* DATASET RECORDS:
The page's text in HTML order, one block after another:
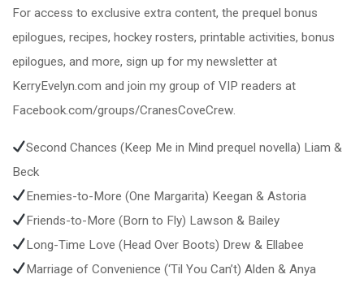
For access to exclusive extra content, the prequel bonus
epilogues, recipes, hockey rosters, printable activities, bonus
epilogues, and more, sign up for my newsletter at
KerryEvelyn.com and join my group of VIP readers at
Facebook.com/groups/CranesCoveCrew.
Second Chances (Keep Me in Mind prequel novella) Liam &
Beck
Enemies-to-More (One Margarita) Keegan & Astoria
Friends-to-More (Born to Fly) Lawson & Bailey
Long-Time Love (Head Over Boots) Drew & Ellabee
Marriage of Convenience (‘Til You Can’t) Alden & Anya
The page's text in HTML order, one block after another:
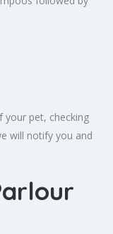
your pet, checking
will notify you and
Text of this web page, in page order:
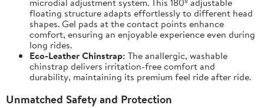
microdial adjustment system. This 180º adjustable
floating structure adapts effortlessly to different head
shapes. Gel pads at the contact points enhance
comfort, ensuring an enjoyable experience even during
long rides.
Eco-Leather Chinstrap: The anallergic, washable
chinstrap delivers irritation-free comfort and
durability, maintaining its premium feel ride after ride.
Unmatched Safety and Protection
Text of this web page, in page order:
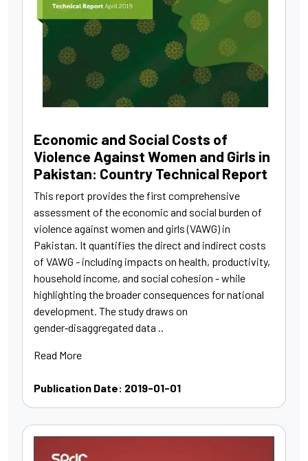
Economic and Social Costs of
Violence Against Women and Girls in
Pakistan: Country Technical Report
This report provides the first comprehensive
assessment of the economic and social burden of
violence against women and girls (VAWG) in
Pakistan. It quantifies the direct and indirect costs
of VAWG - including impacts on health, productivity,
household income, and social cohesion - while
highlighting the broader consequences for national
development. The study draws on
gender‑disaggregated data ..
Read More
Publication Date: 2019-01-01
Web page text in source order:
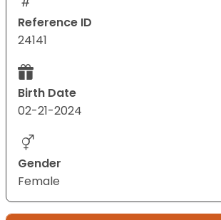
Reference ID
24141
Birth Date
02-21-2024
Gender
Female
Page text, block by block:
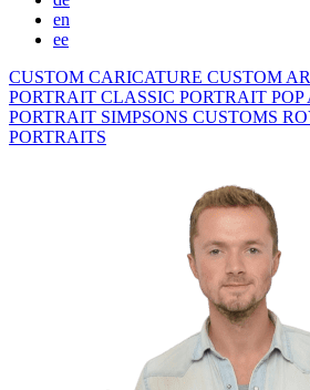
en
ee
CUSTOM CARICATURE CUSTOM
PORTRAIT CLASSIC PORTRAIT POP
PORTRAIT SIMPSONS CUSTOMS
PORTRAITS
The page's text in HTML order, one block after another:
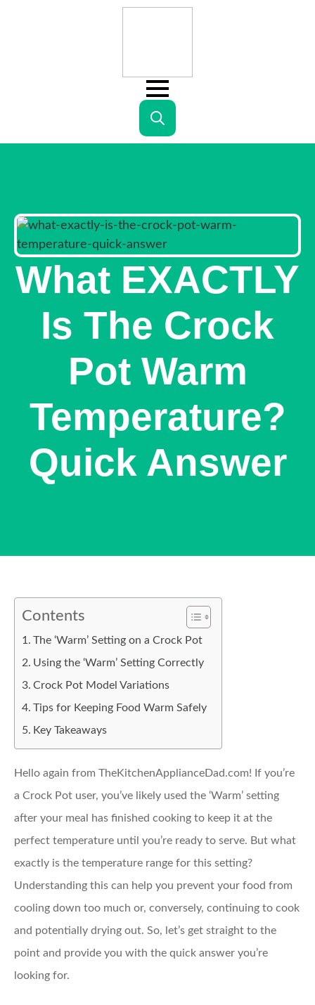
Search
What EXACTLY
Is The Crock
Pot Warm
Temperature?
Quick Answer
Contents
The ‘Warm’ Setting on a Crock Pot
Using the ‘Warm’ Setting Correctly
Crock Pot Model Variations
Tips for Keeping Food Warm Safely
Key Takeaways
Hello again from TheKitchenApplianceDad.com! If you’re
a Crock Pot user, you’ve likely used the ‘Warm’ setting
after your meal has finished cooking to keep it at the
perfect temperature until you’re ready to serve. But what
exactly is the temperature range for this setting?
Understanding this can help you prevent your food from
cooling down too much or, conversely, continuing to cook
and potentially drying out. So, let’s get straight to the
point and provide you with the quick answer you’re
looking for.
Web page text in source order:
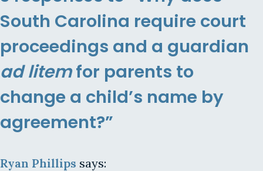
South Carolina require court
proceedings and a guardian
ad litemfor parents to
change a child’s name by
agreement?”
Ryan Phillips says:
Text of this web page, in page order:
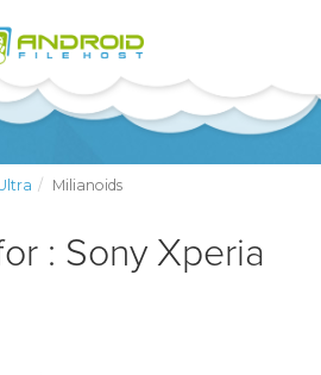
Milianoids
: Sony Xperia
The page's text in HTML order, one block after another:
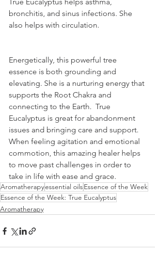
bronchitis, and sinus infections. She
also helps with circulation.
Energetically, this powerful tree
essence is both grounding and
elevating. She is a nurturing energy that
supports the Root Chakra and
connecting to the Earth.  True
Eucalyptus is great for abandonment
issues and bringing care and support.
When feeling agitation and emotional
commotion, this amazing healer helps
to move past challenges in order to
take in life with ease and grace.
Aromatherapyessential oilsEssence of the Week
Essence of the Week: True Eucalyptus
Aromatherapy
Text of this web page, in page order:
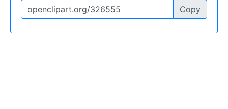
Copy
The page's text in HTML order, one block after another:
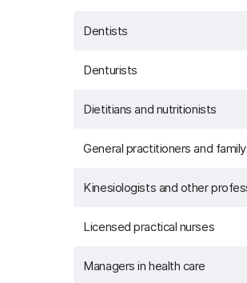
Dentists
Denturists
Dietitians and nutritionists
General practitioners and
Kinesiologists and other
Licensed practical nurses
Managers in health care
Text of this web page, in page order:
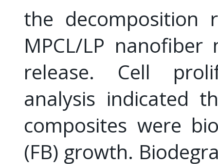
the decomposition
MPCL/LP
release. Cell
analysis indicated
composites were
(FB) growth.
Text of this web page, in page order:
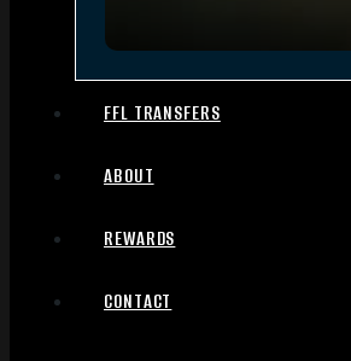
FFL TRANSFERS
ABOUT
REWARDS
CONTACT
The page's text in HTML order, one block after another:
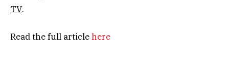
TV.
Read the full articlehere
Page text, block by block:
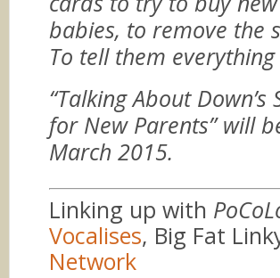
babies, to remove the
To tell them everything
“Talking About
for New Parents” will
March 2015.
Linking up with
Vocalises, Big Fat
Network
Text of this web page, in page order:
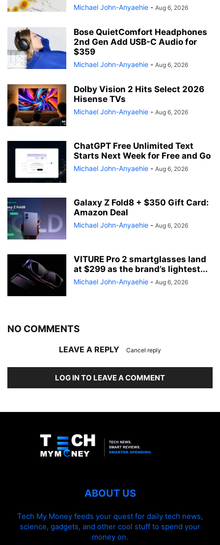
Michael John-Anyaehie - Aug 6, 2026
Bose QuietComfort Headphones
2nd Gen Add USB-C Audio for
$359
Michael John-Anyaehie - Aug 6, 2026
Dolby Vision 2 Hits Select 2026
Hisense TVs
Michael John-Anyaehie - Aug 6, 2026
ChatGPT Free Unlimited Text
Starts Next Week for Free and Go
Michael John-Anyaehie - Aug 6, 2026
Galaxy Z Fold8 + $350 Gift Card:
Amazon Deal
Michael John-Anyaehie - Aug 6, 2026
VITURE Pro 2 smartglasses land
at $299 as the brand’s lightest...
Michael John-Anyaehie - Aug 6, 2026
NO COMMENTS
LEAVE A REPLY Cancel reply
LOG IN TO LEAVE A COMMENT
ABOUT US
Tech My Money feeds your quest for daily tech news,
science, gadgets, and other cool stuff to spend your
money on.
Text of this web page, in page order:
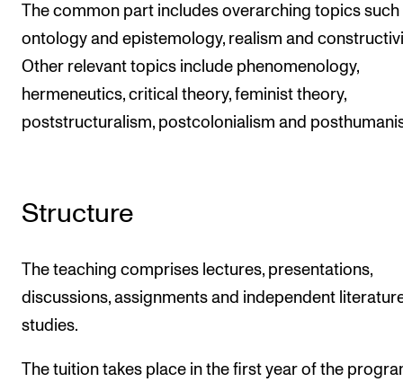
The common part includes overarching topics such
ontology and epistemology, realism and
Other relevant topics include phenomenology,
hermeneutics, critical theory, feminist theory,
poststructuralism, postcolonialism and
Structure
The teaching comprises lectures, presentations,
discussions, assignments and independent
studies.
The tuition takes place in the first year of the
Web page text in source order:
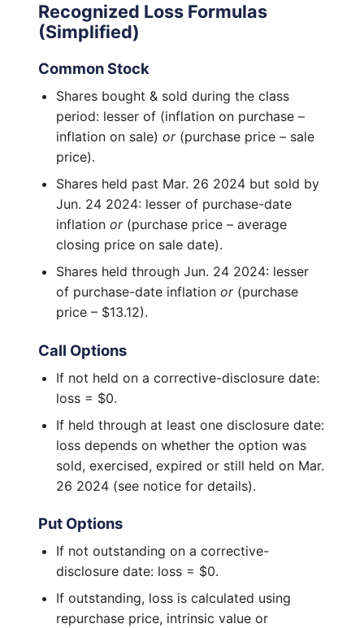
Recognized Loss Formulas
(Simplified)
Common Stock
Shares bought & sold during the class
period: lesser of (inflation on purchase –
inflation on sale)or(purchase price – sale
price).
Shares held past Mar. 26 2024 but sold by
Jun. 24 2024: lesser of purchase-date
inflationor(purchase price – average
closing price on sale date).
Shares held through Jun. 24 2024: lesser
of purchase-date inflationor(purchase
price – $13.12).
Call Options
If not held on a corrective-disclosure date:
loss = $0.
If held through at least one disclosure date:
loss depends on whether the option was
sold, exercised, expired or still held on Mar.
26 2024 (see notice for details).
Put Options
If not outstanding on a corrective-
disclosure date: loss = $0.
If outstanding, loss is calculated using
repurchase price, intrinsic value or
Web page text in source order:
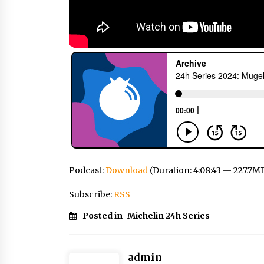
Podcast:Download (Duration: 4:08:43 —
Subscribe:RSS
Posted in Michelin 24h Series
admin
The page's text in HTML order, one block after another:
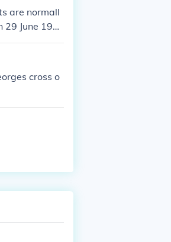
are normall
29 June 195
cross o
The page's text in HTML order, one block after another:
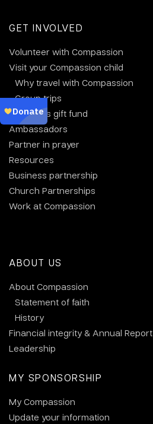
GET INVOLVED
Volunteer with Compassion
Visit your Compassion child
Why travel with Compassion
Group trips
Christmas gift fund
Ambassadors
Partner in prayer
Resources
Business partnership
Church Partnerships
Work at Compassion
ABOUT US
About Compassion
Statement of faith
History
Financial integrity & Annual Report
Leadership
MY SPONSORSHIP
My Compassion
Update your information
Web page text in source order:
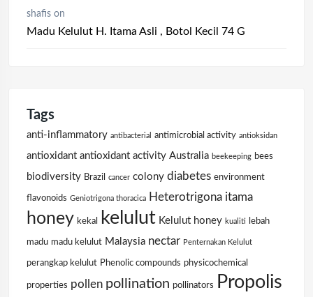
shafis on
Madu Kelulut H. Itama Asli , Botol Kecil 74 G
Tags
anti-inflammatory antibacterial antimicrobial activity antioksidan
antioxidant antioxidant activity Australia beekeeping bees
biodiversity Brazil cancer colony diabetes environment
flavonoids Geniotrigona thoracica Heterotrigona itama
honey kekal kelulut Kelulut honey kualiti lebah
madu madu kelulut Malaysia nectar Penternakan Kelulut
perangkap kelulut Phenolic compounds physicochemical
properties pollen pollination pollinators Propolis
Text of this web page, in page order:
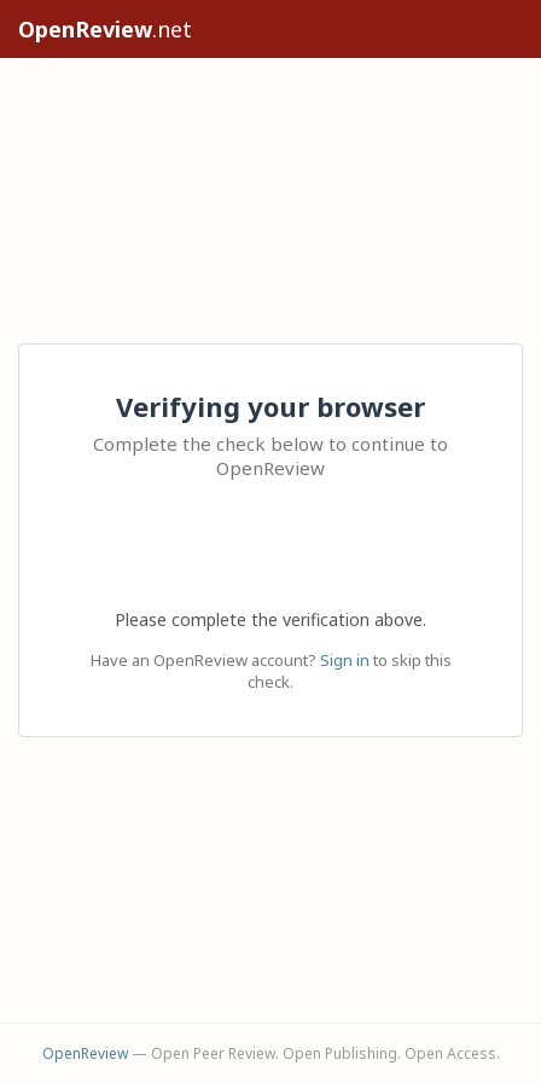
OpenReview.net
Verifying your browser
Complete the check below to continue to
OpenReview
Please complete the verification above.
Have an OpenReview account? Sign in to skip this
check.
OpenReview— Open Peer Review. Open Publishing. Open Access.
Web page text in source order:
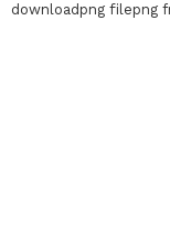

* PROBLEM: Set each line of the records down again exactly as it reads. Omit the pictures.

* TASK RESULT:
The page's text in HTML order, one block after another:
For access to exclusive extra content, the prequel bonus
epilogues, recipes, hockey rosters, printable activities, bonus
epilogues, and more, sign up for my newsletter at
KerryEvelyn.com and join my group of VIP readers at
Facebook.com/groups/CranesCoveCrew.
Second Chances (Keep Me in Mind prequel novella) Liam &
Beck
Enemies-to-More (One Margarita) Keegan & Astoria
Friends-to-More (Born to Fly) Lawson & Bailey
Long-Time Love (Head Over Boots) Drew & Ellabee
Marriage of Convenience (‘Til You Can’t) Alden & Anya
The page's text in HTML order, one block after another:
your pet, checking
will notify you and
Text of this web page, in page order:
microdial adjustment system. This 180º adjustable
floating structure adapts effortlessly to different head
shapes. Gel pads at the contact points enhance
comfort, ensuring an enjoyable experience even during
long rides.
Eco-Leather Chinstrap: The anallergic, washable
chinstrap delivers irritation-free comfort and
durability, maintaining its premium feel ride after ride.
Unmatched Safety and Protection
Text of this web page, in page order:
Economic and Social Costs of
Violence Against Women and Girls in
Pakistan: Country Technical Report
This report provides the first comprehensive
assessment of the economic and social burden of
violence against women and girls (VAWG) in
Pakistan. It quantifies the direct and indirect costs
of VAWG - including impacts on health, productivity,
household income, and social cohesion - while
highlighting the broader consequences for national
development. The study draws on
gender‑disaggregated data ..
Read More
Publication Date: 2019-01-01
Web page text in source order:
Reference ID
24141
Birth Date
02-21-2024
Gender
Female
Page text, block by block:
en
ee
CUSTOM CARICATURE CUSTOM
PORTRAIT CLASSIC PORTRAIT POP
PORTRAIT SIMPSONS CUSTOMS
PORTRAITS
The page's text in HTML order, one block after another:
Search
What EXACTLY
Is The Crock
Pot Warm
Temperature?
Quick Answer
Contents
The ‘Warm’ Setting on a Crock Pot
Using the ‘Warm’ Setting Correctly
Crock Pot Model Variations
Tips for Keeping Food Warm Safely
Key Takeaways
Hello again from TheKitchenApplianceDad.com! If you’re
a Crock Pot user, you’ve likely used the ‘Warm’ setting
after your meal has finished cooking to keep it at the
perfect temperature until you’re ready to serve. But what
exactly is the temperature range for this setting?
Understanding this can help you prevent your food from
cooling down too much or, conversely, continuing to cook
and potentially drying out. So, let’s get straight to the
point and provide you with the quick answer you’re
looking for.
Web page text in source order:
South Carolina require court
proceedings and a guardian
ad litemfor parents to
change a child’s name by
agreement?”
Ryan Phillips says:
Text of this web page, in page order:
Milianoids
: Sony Xperia
The page's text in HTML order, one block after another:
bronchitis, and sinus infections. She
also helps with circulation.
Energetically, this powerful tree
essence is both grounding and
elevating. She is a nurturing energy that
supports the Root Chakra and
connecting to the Earth.  True
Eucalyptus is great for abandonment
issues and bringing care and support.
When feeling agitation and emotional
commotion, this amazing healer helps
to move past challenges in order to
take in life with ease and grace.
Aromatherapyessential oilsEssence of the Week
Essence of the Week: True Eucalyptus
Aromatherapy
Text of this web page, in page order:
Copy
The page's text in HTML order, one block after another:
Dentists
Denturists
Dietitians and nutritionists
General practitioners and
Kinesiologists and other
Licensed practical nurses
Managers in health care
Text of this web page, in page order:
the decomposition
MPCL/LP
release. Cell
analysis indicated
composites were
(FB) growth.
Text of this web page, in page order:
FFL TRANSFERS
ABOUT
REWARDS
CONTACT
The page's text in HTML order, one block after another:
TV.
Read the full articlehere
Page text, block by block:
babies, to remove the
To tell them everything
“Talking About
for New Parents” will
March 2015.
Linking up with
Vocalises, Big Fat
Network
Text of this web page, in page order:
Michael John-Anyaehie - Aug 6, 2026
Bose QuietComfort Headphones
2nd Gen Add USB-C Audio for
$359
Michael John-Anyaehie - Aug 6, 2026
Dolby Vision 2 Hits Select 2026
Hisense TVs
Michael John-Anyaehie - Aug 6, 2026
ChatGPT Free Unlimited Text
Starts Next Week for Free and Go
Michael John-Anyaehie - Aug 6, 2026
Galaxy Z Fold8 + $350 Gift Card:
Amazon Deal
Michael John-Anyaehie - Aug 6, 2026
VITURE Pro 2 smartglasses land
at $299 as the brand’s lightest...
Michael John-Anyaehie - Aug 6, 2026
NO COMMENTS
LEAVE A REPLY Cancel reply
LOG IN TO LEAVE A COMMENT
ABOUT US
Tech My Money feeds your quest for daily tech news,
science, gadgets, and other cool stuff to spend your
money on.
Text of this web page, in page order:
The common part includes overarching topics such
ontology and epistemology, realism and
Other relevant topics include phenomenology,
hermeneutics, critical theory, feminist theory,
poststructuralism, postcolonialism and
Structure
The teaching comprises lectures, presentations,
discussions, assignments and independent
studies.
The tuition takes place in the first year of the
Web page text in source order:
Recognized Loss Formulas
(Simplified)
Common Stock
Shares bought & sold during the class
period: lesser of (inflation on purchase –
inflation on sale)or(purchase price – sale
price).
Shares held past Mar. 26 2024 but sold by
Jun. 24 2024: lesser of purchase-date
inflationor(purchase price – average
closing price on sale date).
Shares held through Jun. 24 2024: lesser
of purchase-date inflationor(purchase
price – $13.12).
Call Options
If not held on a corrective-disclosure date:
loss = $0.
If held through at least one disclosure date:
loss depends on whether the option was
sold, exercised, expired or still held on Mar.
26 2024 (see notice for details).
Put Options
If not outstanding on a corrective-
disclosure date: loss = $0.
If outstanding, loss is calculated using
repurchase price, intrinsic value or
Web page text in source order:
Podcast:Download (Duration: 4:08:43 —
Subscribe:RSS
Posted in Michelin 24h Series
admin
The page's text in HTML order, one block after another:
are normall
29 June 195
cross o
The page's text in HTML order, one block after another:
GET INVOLVED
Volunteer with Compassion
Visit your Compassion child
Why travel with Compassion
Group trips
Christmas gift fund
Ambassadors
Partner in prayer
Resources
Business partnership
Church Partnerships
Work at Compassion
ABOUT US
About Compassion
Statement of faith
History
Financial integrity & Annual Report
Leadership
MY SPONSORSHIP
My Compassion
Update your information
Web page text in source order:
shafis on
Madu Kelulut H. Itama Asli , Botol Kecil 74 G
Tags
anti-inflammatory antibacterial antimicrobial activity antioksidan
antioxidant antioxidant activity Australia beekeeping bees
biodiversity Brazil cancer colony diabetes environment
flavonoids Geniotrigona thoracica Heterotrigona itama
honey kekal kelulut Kelulut honey kualiti lebah
madu madu kelulut Malaysia nectar Penternakan Kelulut
perangkap kelulut Phenolic compounds physicochemical
properties pollen pollination pollinators Propolis
Text of this web page, in page order:
OpenReview.net
Verifying your browser
Complete the check below to continue to
OpenReview
Please complete the verification above.
Have an OpenReview account? Sign in to skip this
check.
OpenReview— Open Peer Review. Open Publishing. Open Access.
Web page text in source order:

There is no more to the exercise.